=== Information supplied ===
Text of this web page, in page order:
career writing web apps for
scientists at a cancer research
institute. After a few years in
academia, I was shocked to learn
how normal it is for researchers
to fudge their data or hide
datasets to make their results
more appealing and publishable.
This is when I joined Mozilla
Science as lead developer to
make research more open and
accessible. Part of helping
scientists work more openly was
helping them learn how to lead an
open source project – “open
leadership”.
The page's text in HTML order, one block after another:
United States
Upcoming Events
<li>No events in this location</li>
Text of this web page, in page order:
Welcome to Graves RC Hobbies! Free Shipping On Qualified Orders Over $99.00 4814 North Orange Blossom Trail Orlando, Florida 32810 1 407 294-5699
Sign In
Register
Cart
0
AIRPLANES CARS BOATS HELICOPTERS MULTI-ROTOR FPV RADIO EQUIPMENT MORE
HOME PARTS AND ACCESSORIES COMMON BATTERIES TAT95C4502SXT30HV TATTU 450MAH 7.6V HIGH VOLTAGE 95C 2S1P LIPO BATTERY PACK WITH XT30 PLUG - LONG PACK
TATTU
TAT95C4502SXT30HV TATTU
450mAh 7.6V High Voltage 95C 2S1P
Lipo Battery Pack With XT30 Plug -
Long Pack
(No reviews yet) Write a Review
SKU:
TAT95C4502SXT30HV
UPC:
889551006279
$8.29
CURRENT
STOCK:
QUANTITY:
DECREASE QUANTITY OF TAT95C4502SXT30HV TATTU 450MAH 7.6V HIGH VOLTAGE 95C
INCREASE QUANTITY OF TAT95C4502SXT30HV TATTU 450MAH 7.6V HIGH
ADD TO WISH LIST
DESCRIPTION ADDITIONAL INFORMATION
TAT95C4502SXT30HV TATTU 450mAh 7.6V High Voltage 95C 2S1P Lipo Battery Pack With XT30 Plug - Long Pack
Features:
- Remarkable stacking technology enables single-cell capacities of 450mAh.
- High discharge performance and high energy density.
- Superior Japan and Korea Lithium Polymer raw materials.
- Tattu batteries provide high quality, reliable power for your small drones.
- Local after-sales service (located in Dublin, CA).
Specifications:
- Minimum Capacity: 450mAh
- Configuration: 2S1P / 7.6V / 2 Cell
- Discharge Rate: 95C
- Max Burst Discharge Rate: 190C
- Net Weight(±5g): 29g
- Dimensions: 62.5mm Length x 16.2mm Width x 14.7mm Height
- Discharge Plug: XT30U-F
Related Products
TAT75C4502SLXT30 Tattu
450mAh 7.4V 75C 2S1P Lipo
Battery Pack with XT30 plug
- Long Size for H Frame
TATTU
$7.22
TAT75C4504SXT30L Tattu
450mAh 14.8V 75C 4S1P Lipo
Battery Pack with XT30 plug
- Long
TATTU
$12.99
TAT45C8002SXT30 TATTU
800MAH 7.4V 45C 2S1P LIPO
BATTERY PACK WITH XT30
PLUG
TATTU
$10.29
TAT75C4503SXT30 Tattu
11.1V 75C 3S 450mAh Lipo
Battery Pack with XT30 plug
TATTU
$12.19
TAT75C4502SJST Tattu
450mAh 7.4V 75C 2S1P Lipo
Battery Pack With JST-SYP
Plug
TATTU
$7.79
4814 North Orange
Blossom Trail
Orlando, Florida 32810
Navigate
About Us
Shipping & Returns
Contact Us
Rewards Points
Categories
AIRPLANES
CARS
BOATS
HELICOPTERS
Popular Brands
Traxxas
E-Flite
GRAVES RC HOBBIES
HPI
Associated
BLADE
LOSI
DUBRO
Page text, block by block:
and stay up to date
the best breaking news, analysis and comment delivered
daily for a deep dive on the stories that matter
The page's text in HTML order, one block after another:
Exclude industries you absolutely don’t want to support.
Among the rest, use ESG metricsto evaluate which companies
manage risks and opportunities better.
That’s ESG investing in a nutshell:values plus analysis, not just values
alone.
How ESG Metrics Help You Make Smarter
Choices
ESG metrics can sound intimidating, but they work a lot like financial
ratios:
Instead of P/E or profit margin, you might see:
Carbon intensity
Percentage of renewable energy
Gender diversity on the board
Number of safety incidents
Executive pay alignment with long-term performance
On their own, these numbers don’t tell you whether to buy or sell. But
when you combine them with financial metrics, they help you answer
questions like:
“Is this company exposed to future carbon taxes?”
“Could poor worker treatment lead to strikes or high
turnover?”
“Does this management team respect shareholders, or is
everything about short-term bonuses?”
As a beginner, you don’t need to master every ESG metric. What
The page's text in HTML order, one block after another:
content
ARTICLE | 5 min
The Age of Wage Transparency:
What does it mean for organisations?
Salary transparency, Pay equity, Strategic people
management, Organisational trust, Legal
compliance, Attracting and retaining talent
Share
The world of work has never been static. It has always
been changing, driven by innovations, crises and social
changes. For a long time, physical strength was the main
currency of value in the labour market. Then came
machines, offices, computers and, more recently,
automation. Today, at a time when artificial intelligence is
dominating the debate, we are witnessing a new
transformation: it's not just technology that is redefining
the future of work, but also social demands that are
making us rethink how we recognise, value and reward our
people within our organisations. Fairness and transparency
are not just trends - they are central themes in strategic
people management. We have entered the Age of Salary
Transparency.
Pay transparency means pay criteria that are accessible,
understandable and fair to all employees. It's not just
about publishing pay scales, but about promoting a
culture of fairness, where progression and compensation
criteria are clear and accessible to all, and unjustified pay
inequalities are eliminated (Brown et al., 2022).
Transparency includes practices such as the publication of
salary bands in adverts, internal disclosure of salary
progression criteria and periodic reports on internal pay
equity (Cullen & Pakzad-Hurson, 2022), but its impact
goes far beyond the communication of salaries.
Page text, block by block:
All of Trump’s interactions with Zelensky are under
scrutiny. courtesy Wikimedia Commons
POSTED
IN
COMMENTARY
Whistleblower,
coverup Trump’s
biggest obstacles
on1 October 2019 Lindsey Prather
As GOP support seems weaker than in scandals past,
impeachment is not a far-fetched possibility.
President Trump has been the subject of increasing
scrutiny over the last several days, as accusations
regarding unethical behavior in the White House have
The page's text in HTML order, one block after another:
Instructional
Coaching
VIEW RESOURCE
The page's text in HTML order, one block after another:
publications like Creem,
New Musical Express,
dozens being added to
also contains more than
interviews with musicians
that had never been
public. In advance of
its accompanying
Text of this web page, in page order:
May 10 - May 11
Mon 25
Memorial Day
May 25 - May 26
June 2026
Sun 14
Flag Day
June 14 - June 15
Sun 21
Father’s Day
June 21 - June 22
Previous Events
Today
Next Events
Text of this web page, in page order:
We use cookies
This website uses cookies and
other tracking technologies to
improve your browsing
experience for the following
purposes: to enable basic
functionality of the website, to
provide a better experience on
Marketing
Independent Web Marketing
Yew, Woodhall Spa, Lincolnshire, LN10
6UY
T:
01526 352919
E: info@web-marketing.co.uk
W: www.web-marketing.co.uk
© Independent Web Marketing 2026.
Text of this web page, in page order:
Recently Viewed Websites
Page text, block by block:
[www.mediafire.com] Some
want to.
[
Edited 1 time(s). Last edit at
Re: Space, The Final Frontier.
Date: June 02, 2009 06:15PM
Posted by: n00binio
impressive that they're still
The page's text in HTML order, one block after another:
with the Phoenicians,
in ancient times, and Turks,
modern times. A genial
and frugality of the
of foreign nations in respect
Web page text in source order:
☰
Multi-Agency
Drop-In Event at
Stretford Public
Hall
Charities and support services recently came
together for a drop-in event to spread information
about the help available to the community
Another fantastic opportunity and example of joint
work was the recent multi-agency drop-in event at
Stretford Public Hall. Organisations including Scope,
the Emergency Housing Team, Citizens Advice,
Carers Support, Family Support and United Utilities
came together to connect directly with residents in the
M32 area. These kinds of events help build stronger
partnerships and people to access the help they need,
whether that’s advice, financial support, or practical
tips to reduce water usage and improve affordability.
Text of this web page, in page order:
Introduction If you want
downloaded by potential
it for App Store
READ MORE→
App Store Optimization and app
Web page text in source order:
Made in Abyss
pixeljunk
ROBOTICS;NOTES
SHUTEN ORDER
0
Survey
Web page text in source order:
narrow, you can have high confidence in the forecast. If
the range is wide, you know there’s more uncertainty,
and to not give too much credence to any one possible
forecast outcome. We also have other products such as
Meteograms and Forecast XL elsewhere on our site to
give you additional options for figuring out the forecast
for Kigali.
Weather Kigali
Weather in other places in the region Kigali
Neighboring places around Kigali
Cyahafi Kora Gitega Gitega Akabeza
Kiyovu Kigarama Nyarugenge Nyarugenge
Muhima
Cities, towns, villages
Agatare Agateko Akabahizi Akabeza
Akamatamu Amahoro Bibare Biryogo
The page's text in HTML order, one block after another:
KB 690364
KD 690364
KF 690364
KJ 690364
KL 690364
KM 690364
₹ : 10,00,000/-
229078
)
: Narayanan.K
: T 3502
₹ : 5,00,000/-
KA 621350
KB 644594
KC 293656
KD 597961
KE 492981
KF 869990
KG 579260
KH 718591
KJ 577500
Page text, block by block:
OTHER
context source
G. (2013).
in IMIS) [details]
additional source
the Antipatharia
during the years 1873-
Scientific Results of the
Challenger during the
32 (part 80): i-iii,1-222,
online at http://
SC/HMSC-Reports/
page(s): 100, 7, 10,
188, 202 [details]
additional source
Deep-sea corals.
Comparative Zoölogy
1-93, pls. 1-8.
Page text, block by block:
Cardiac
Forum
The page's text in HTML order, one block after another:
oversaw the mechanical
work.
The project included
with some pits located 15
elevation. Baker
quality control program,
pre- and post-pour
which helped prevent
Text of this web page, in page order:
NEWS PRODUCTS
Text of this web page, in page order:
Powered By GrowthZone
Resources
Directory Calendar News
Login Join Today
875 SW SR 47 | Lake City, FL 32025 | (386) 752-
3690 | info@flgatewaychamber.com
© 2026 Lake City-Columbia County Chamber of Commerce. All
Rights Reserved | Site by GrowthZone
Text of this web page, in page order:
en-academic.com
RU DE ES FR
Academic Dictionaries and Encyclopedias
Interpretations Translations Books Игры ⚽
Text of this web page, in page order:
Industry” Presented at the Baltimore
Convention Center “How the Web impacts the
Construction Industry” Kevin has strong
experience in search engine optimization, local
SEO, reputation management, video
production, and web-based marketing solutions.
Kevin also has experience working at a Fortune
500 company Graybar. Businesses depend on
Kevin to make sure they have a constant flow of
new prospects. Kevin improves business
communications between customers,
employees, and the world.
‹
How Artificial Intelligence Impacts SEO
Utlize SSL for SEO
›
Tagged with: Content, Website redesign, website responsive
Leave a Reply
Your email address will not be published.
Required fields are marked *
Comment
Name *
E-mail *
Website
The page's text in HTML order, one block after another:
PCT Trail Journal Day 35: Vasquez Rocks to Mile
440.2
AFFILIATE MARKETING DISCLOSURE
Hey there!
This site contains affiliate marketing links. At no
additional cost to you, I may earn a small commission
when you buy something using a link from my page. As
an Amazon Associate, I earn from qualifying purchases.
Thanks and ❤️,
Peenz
===
(Exercise description): Your answer must be the lines above from the one containing "understandable and fair" to the one containing "other tracking technologies to", both included, restated word for word.

(Answer box):
understandable and fair to all employees. It's not just
about publishing pay scales, but about promoting a
culture of fairness, where progression and compensation
criteria are clear and accessible to all, and unjustified pay
inequalities are eliminated (Brown et al., 2022).
Transparency includes practices such as the publication of
salary bands in adverts, internal disclosure of salary
progression criteria and periodic reports on internal pay
equity (Cullen & Pakzad-Hurson, 2022), but its impact
goes far beyond the communication of salaries.
Page text, block by block:
All of Trump’s interactions with Zelensky are under
scrutiny. courtesy Wikimedia Commons
POSTED
IN
COMMENTARY
Whistleblower,
coverup Trump’s
biggest obstacles
on1 October 2019 Lindsey Prather
As GOP support seems weaker than in scandals past,
impeachment is not a far-fetched possibility.
President Trump has been the subject of increasing
scrutiny over the last several days, as accusations
regarding unethical behavior in the White House have
The page's text in HTML order, one block after another:
Instructional
Coaching
VIEW RESOURCE
The page's text in HTML order, one block after another:
publications like Creem,
New Musical Express,
dozens being added to
also contains more than
interviews with musicians
that had never been
public. In advance of
its accompanying
Text of this web page, in page order:
May 10 - May 11
Mon 25
Memorial Day
May 25 - May 26
June 2026
Sun 14
Flag Day
June 14 - June 15
Sun 21
Father’s Day
June 21 - June 22
Previous Events
Today
Next Events
Text of this web page, in page order:
We use cookies
This website uses cookies and
other tracking technologies to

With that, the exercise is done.